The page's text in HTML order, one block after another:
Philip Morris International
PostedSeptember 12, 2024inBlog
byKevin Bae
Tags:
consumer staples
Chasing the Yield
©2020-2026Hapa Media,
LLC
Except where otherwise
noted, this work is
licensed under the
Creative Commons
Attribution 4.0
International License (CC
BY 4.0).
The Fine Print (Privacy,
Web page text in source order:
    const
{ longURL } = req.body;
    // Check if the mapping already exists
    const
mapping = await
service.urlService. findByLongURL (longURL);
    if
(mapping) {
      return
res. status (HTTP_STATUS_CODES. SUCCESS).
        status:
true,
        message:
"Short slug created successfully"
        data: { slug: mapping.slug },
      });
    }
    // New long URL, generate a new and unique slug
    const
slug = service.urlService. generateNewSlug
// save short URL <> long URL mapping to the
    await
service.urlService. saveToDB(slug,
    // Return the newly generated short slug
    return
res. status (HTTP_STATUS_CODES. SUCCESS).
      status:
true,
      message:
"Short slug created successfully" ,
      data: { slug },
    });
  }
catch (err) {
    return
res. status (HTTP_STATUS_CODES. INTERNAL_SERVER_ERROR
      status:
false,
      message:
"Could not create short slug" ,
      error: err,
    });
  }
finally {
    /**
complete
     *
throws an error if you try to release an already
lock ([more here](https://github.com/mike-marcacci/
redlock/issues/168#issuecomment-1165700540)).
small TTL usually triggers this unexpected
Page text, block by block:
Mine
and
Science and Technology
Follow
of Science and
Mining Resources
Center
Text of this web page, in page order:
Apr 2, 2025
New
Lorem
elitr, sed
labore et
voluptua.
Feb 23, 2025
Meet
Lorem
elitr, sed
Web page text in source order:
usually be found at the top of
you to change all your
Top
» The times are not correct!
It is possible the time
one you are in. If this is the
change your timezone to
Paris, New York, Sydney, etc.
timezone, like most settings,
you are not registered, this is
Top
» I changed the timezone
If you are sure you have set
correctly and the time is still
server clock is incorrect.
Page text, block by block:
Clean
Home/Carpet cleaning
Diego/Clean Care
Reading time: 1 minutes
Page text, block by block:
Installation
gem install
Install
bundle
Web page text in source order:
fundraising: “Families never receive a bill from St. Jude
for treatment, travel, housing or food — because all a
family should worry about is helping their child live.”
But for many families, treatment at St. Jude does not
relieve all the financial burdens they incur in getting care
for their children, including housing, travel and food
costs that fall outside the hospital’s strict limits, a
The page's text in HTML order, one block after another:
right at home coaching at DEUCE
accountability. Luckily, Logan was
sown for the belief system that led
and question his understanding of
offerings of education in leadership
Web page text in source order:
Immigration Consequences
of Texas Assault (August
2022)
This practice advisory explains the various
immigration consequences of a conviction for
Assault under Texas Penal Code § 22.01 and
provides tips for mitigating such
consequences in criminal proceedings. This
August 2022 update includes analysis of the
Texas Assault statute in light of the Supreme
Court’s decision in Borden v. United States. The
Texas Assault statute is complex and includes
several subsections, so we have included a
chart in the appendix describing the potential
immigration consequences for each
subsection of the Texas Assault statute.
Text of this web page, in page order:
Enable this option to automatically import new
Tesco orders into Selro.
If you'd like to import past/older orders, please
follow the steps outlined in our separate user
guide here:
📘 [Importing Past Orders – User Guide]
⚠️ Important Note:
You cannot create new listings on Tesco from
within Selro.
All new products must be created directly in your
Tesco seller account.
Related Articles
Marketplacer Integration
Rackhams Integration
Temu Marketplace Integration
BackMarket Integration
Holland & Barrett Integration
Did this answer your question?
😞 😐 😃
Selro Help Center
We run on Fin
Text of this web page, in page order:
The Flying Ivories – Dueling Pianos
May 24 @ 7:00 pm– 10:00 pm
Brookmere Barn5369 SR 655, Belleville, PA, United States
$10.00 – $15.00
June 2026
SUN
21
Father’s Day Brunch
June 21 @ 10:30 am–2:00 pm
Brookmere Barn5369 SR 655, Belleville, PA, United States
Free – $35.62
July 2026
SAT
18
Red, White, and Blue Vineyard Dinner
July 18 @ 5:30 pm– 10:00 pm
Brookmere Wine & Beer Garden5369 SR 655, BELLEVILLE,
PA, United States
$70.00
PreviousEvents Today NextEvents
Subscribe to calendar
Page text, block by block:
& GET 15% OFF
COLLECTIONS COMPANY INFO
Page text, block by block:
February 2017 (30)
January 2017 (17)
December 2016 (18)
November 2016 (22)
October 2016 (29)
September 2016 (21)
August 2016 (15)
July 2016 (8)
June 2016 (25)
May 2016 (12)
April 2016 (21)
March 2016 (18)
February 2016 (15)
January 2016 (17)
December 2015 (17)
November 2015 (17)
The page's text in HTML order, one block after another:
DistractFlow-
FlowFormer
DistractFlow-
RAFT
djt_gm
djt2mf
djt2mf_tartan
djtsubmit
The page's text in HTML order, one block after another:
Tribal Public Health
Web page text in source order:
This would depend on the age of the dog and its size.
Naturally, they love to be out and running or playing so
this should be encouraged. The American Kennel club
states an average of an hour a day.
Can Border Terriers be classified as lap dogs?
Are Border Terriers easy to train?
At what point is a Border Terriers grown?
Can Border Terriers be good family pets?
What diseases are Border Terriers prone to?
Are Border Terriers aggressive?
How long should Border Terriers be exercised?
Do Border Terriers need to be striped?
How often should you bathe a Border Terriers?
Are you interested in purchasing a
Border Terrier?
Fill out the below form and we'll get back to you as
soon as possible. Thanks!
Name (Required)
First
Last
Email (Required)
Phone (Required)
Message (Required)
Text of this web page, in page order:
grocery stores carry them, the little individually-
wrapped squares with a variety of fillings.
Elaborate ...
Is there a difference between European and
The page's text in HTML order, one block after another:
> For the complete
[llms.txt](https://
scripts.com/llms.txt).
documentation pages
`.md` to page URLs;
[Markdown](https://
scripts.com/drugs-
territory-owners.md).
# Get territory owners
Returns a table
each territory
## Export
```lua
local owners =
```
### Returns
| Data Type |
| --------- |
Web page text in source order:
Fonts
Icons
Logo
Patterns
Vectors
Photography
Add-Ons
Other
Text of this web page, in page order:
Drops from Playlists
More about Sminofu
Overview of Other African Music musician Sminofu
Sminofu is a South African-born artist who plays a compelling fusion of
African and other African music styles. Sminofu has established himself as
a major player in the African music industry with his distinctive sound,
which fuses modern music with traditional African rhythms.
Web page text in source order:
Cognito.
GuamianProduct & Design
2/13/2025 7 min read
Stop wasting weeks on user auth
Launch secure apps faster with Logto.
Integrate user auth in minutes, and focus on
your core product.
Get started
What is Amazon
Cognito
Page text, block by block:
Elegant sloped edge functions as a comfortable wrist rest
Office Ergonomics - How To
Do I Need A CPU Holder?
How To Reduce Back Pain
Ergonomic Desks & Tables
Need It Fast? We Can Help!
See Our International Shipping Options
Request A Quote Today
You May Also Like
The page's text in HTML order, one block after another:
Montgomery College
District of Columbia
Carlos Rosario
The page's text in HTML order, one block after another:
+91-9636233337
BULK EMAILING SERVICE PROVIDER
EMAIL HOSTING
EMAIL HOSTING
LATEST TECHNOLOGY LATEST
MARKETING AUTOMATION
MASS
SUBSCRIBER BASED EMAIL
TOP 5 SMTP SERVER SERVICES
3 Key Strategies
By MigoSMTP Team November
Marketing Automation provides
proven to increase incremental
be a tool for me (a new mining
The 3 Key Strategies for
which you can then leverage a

__EXERCISE OBJECTIVE__
Where the word "food" is present in a line of the listing, copy that line.

__SOLUTION BELOW__
for treatment, travel, housing or food — because all a
for their children, including housing, travel and food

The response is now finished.